Posted on February 15, 2011
As the rhetoric in Washington heats up over the annual budget, it seems as if most lawmakers are still applying the same old equations to the problem of reducing the deficit. While it may be appropriate in some ways to cut spending by cutting services, many of us know that short-term savings now very often translate into long-term spending increases later. This is especially true for services that benefit vulnerable populations. When very low-income individuals lose access to fundamental programs that they can’t otherwise afford, the overall financial burden to the community actually increases. This is just an economic reality that we desperately need to face.

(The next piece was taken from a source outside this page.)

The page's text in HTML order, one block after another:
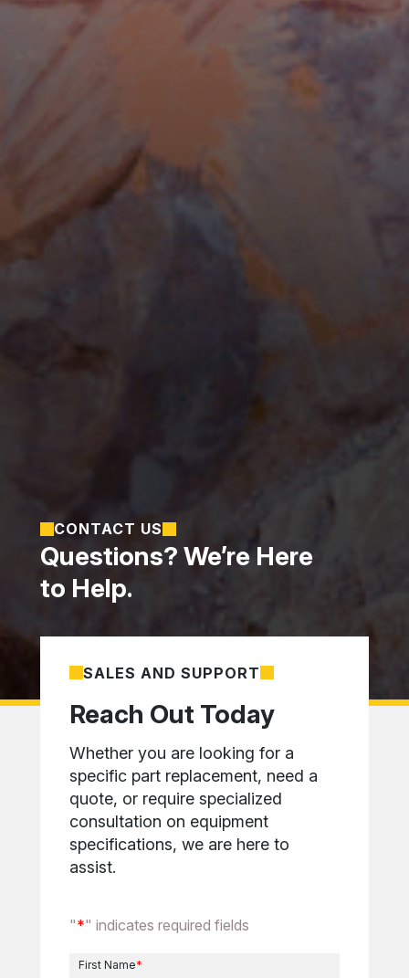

As the budget conversation moves forward (or not), it is important to remember that there is more than one way to save money. In January of 2011, Virginia Supportive Housing skillfully demonstrated this fact when it released a report on the success of one of its programs, A Place To Start.
A Place To Start is an innovative program that serves chronically homeless individuals who have serious mental illness. By providing permanent housing and support services for these individuals, the report clearly shows that a substantial amount of money can be saved. Given the report’s outcomes, only one conclusion makes sense. When it comes to homelessness, the solution is cheaper than the problem. We need to invest in – not cut – services that get the job done right.
The APTS report specifically tracks the costs associated with four “events” common to chronically homeless individuals: emergency room visits, hospitalizations, arrests, and incarcerations. The occurrences of these events were documented among the program’s fifty-two participants during a forty-month period (twenty months prior to entry into the program and twenty months following entry into the program). A comparison of the two time periods reveals an astonishing $320,000 in savings to the community.
According to the National Alliance to End Homelessness, more than 112,000 individuals experienced chronic homelessness in the US in 2009. It’s easy to extrapolate this local data to conclude that if fifty chronically homeless individuals cost the community $320,000 over a twenty-month period, then 112,000 chronically homeless individuals must cost taxpayers at least $716,000,000 just in terms of those four common events. This is real money being spent right now without much to show for it. On the flip side, if these individuals had access to permanent supportive housing, the country could and would save at least that much within less than two years. Although that doesn’t completely solve our deficit woes, it does go a very long way AND it addresses a problem that our country has been struggling with unsuccessfully for decades.
So yes, lawmakers, let’s exercise fiscal responsibility by reigning in spending. But let’s do it in a way that won’t backfire on us three or five years down the road. There is a way, right now, for us to reduce the enormous cost of homelessness. Do the math. Invest in permanent supportive housing.